Замойский в панике отпрянул в глубь кресла.

— Я ни о чем не хочу знать!

Малецкий почувствовал себя более уверенно.

— Простите, но вы сами сказали, что наш разговор должен быть абсолютно доверительным. Тем самым вы склонили меня к откровенности. Не так ли? Только поэтому я счел себя вправе спросить вас, что, по-вашему, я должен сделать?

Замойский жалобно всматривался в говорящего. Во взгляде его явно читался укор, что его втягивают в такие темные, чуждые ему дела.

— Увольте меня, — пробормотал он наконец. — Откуда мне знать? Я ведь скорблю обо всем, что происходит… Но тут весь дом, вы понимаете… Столько людей, женщины, дети… Случись что-нибудь, обыск какой-нибудь или не дай бог донос… Вы понимаете?

— Да, — согласился Малецкий. — Ну и что?

Замойский, в третий раз жестоко припертый к стенке, не выдержал. Самообладание окончательно покинуло его. Охваченный тревогой, он вдруг совсем растерялся и, обхватив голову руками, запричитал:

— Господи Иисусе, за что все это? Чего вы хотите от меня? Ведь мне и так каждую ночь гестапо снится, уже нервов на все это не хватает! Господи Иисусе!

Малецкий переждал, пока он немного успокоится, и лишь тогда сочувственным, душевным тоном сказал:

— Я все это хорошо понимаю, поверьте мне, пан советник. Но здесь речь идет о жизни человека.

Замойский молчал. Ушел в себя, сжался.

— Знаю, знаю, — забормотал он наконец, кивнув головой. — Жизнь человеческую надо уважать…

Малецкий тотчас снова перешел в наступление.

— Впрочем, я могу вас уверить, что пани Грабовская пробудет у нас не более двух-трех дней. Вы же понимаете, в связи с состоянием моей жены это и в моих интересах.
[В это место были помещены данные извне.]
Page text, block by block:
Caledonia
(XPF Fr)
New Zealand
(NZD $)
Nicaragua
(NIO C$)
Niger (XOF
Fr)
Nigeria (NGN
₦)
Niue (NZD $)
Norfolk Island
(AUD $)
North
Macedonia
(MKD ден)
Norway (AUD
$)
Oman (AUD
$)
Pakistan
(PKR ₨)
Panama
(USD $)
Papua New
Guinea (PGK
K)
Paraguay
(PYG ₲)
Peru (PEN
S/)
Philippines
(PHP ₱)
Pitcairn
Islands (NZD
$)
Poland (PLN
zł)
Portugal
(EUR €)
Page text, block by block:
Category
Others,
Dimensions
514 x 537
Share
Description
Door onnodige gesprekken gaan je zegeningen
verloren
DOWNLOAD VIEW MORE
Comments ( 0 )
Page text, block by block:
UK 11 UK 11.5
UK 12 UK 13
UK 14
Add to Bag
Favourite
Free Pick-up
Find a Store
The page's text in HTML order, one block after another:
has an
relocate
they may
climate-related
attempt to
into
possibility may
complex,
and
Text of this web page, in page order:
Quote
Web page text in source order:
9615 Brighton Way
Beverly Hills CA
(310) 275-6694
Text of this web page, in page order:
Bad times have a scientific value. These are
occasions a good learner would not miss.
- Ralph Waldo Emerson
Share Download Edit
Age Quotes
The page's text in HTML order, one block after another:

Речь идет буквально о нескольких днях. А теперь один неделикатный вопрос, прошу простить меня, но я хотел бы, чтобы уже не было никаких недомолвок. Каким образом вам стало известно, что у нас кто-то живет? Вы сами видели пани Грабовскую?

Замойский отрицательно покачал головой.

— Значит, вам сообщили? А кто, можно узнать? Кто-то из нашего дома?

Советник заколебался.

— Пётровская? — подсказал Малецкий.

Советник подтвердил молчанием.

— Значит, надо будет успокоить ее, — решил Малецкий. — Объяснить ей, что она ошиблась, что внешность пани Грабовской в самом деле вызывает подозрения, но что… и так далее…

Замойский казался вконец обессиленным. Он согласно кивал, не произнося ни слова. Порешили на том, что Малецкий сам поговорит с Пётровской и все как следует объяснит ей. Ян первый предложил это Замойскому, чтобы его выручить. Правда, минуту спустя он уже сожалел о своем поспешном шаге, но отступать было неловко. Впрочем, и так все обернулось лучше, чем он ожидал.

Прощаясь, он захотел как-то выразить Замойскому свою признательность и уважение.

— Не каждый на вашем месте, пан советник, поступил бы подобным образом!

Советник смутился, как юноша.

Потом вдруг выпрямился и, стыдливо зарумянившись, произнес с неожиданной силой:

— Одна поправка, пан инженер! Каждый честный поляк, как говорит поэт, поступил бы на моем месте точно так же.

Его маленькое, обремененное слишком длинным носом лицо показалось Малецкому в эту минуту очень похожим на темневшие на стенах старинные портреты.

Но сойти вниз, чтобы поговорить с Пётровской, у него уже не было сил. И он решил отложить это назавтра.